Postdoctoral Fellows
Kristen Berendzen, MD, PhD
Kristen received her bachelor’s degree from Vanderbilt University in Neuroscience and Art History. After working for a few years, she moved to San Diego and started the M.D./Ph.D. program at UCSD. She did her graduate work in Andrew Dillin’s lab, studying non-autonomous regulation of cellular stress responses in C. elegans. Kristen identified a neuroendocrine pathway that acts to regulate mitochondrial chaperone expression and metabolism in various tissues in response to neuronal stress. In the Manoli lab, she is interested in understanding social isolation stress, using a combination of molecular genetics, comparative genomics, and behavioral analyses.
Kim Long, PhD
Kim received B.S. degrees from Indiana University in Biology and French. She completed an honors thesis in the lab of Dr.
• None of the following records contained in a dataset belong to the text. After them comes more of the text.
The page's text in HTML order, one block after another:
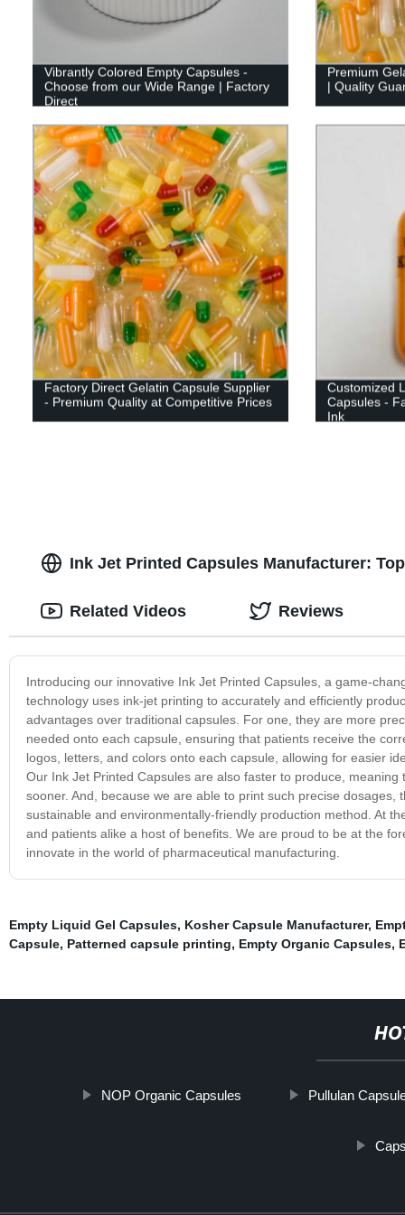
Vibrantly Colored Empty Capsules -
Choose from our Wide Range | Factory
Direct
Premium
| Quality
Factory Direct Gelatin Capsule Supplier
- Premium Quality at Competitive Prices
Customized
Capsules -
Ink
Ink Jet Printed Capsules Manufacturer:
Introducing our innovative Ink Jet Printed Capsules, a game-
technology uses ink-jet printing to accurately and efficiently
advantages over traditional capsules. For one, they are more
needed onto each capsule, ensuring that patients receive the
logos, letters, and colors onto each capsule, allowing for easier
Our Ink Jet Printed Capsules are also faster to produce,
sooner. And, because we are able to print such precise
sustainable and environmentally-friendly production method. At
and patients alike a host of benefits. We are proud to be at the
innovate in the world of pharmaceutical manufacturing.
Related Videos Reviews
Empty Liquid Gel Capsules, Kosher Capsule Manufacturer,
Capsule, Patterned capsule printing, Empty Organic Capsules,
NOP Organic Capsules Pullulan
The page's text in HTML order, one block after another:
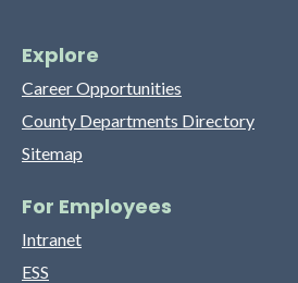
Explore
Career Opportunities
County Departments Directory
Sitemap
For Employees
Intranet
ESS
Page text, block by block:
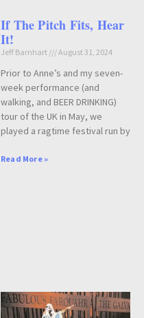
If The Pitch Fits, Hear
It!
Jeff Barnhart August 31, 2024
Prior to Anne’s and my seven-
week performance (and
walking, and BEER DRINKING)
tour of the UK in May, we
played a ragtime festival run by
Read More »
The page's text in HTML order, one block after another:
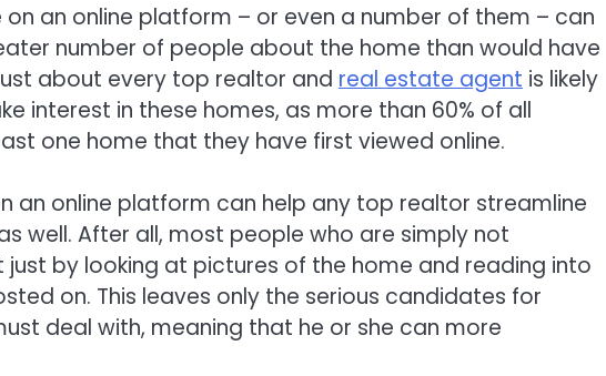
an online platform – or even a number of them – can
number of people about the home than would have
about every top realtor and real estate agent is likely
interest in these homes, as more than 60% of all
one home that they have first viewed online.
an online platform can help any top realtor streamline
well. After all, most people who are simply not
by looking at pictures of the home and reading into
on. This leaves only the serious candidates for
deal with, meaning that he or she can more

Gregory Demas, in which she explored the crosstalk between the immune and reproductive systems in the Siberian hamster. She then did her graduate work at the University of California, Berkeley, in Daniela Kaufer’s lab. There, she studied the contribution of oligodendrocytes and myelin to stress-induced anxiety and discovered that increased oligodendrogenesis in the hippocampus may contribute to an individual’s behavioral response to stress. In the Manoli lab, she is investigating the dynamics and plasticity of neural activity across the time course of pair bonding. Outside the lab, you can find Kim chasing a plastic disc around a field with her ultimate frisbee team Nightlock.
Shuyu Wang, MD, PhD
Shuyu completed her A.B. in Chemistry at Harvard College and her M.Phil in Chemistry at the University of Cambridge, where she studied the structural biology of DNA damage repair proteins and the biophysics of misfolding- and aggregation-prone proteins, respectively. She then pursued the MD/PhD program at Harvard Medical School. Her PhD research in David Sabatini’s lab at the Whitehead Institute, MIT focused on the mechanisms of amino acid sensing by the mTOR pathway. During her final year of medical school, she began to explore her burgeoning interests in neuroscience and computational methods in Evan Macosko’s lab at the Broad Institute. At UCSF, she is currently entering her fourth and final year as a psychiatry resident. In the Manoli lab, she is interested in developing automated methods for unbiased social behavior detection and in dissecting the pathways and circuits that underlie pair bond formation at the single cell level. She is ultimately interested in understanding the impact of environmental perturbations on postnatal brain development and social function. Shuyu developed an affinity for (spectating) rowing in Cambridge, UK and is a proud alumna of the MIT Rowing Club in Cambridge, MA – nothing is more peaceful than an early morning spent gliding across calm waters.
Graduate Students
Nerissa Hoglen
Nerissa received B.S. degrees in Engineering & Applied Science and English from Caltech. One of those degrees is abbreviated En, the other is Eng, and she is still not sure which one is which. Nerissa is interested in the neural basis of communication, particularly how representations of sensory signals differ in different social contexts and how those variable representations drive flexible behaviors. In the Manoli lab, she is investigating varying representations of vocalizations in parental and bonded prairie voles.
Alex Keip
Alex received his B.S. in Psychology from the University of Minnesota, where he also worked as an RA studying how perturbations to cholinergic signaling impact reward sensitivity. Following undergrad, Alex worked as a postgraduate researcher at Yale University. At Yale, Alex studied the roles of OFC circuits in drug-seeking/taking behaviors. Alex is currently a graduate student in the Neuroscience Graduate Program at UCSF. His research interests include the molecular and circuit-level mechanisms that contribute to behavior and neuropsychiatric conditions.